Each line of the listing needs to be given again exactly.

Exercise data -
|---|

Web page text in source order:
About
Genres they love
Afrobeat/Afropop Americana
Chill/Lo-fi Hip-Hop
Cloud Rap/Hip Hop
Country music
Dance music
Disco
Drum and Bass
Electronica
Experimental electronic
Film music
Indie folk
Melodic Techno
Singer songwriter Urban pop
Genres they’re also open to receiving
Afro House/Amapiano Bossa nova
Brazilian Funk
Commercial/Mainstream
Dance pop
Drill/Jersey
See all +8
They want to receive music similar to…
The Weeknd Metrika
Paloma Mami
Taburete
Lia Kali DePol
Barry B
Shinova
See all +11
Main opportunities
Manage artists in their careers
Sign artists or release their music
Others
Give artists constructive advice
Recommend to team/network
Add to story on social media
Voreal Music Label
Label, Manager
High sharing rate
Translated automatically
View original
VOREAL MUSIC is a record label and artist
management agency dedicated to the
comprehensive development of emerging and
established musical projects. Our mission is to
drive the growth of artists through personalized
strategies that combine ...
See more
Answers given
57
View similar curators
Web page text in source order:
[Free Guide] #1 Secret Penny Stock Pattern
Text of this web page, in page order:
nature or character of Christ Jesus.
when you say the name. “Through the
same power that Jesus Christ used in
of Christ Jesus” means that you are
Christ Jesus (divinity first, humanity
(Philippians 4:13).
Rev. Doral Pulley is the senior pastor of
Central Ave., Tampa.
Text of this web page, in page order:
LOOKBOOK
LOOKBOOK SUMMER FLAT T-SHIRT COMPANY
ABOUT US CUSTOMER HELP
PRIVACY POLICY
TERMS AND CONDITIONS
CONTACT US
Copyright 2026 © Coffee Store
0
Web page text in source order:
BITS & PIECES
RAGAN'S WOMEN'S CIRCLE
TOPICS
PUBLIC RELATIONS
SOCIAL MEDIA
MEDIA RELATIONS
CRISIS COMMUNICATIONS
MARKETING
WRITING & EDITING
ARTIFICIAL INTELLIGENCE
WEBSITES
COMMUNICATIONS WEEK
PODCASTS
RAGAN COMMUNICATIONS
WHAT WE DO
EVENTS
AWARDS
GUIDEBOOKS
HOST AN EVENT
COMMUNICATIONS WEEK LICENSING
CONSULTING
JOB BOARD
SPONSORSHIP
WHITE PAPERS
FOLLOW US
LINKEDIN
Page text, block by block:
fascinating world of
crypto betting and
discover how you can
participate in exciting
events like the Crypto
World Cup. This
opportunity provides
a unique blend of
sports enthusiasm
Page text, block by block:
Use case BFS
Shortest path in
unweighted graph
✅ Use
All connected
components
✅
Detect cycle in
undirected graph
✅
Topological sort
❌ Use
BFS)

|---|

Answer space -
Web page text in source order:
About
Genres they love
Afrobeat/Afropop Americana
Chill/Lo-fi Hip-Hop
Cloud Rap/Hip Hop
Country music
Dance music
Disco
Drum and Bass
Electronica
Experimental electronic
Film music
Indie folk
Melodic Techno
Singer songwriter Urban pop
Genres they’re also open to receiving
Afro House/Amapiano Bossa nova
Brazilian Funk
Commercial/Mainstream
Dance pop
Drill/Jersey
See all +8
They want to receive music similar to…
The Weeknd Metrika
Paloma Mami
Taburete
Lia Kali DePol
Barry B
Shinova
See all +11
Main opportunities
Manage artists in their careers
Sign artists or release their music
Others
Give artists constructive advice
Recommend to team/network
Add to story on social media
Voreal Music Label
Label, Manager
High sharing rate
Translated automatically
View original
VOREAL MUSIC is a record label and artist
management agency dedicated to the
comprehensive development of emerging and
established musical projects. Our mission is to
drive the growth of artists through personalized
strategies that combine ...
See more
Answers given
57
View similar curators
Web page text in source order:
[Free Guide] #1 Secret Penny Stock Pattern
Text of this web page, in page order:
nature or character of Christ Jesus.
when you say the name. “Through the
same power that Jesus Christ used in
of Christ Jesus” means that you are
Christ Jesus (divinity first, humanity
(Philippians 4:13).
Rev. Doral Pulley is the senior pastor of
Central Ave., Tampa.
Text of this web page, in page order:
LOOKBOOK
LOOKBOOK SUMMER FLAT T-SHIRT COMPANY
ABOUT US CUSTOMER HELP
PRIVACY POLICY
TERMS AND CONDITIONS
CONTACT US
Copyright 2026 © Coffee Store
0
Web page text in source order:
BITS & PIECES
RAGAN'S WOMEN'S CIRCLE
TOPICS
PUBLIC RELATIONS
SOCIAL MEDIA
MEDIA RELATIONS
CRISIS COMMUNICATIONS
MARKETING
WRITING & EDITING
ARTIFICIAL INTELLIGENCE
WEBSITES
COMMUNICATIONS WEEK
PODCASTS
RAGAN COMMUNICATIONS
WHAT WE DO
EVENTS
AWARDS
GUIDEBOOKS
HOST AN EVENT
COMMUNICATIONS WEEK LICENSING
CONSULTING
JOB BOARD
SPONSORSHIP
WHITE PAPERS
FOLLOW US
LINKEDIN
Page text, block by block:
fascinating world of
crypto betting and
discover how you can
participate in exciting
events like the Crypto
World Cup. This
opportunity provides
a unique blend of
sports enthusiasm
Page text, block by block:
Use case BFS
Shortest path in
unweighted graph
✅ Use
All connected
components
✅
Detect cycle in
undirected graph
✅
Topological sort
❌ Use
BFS)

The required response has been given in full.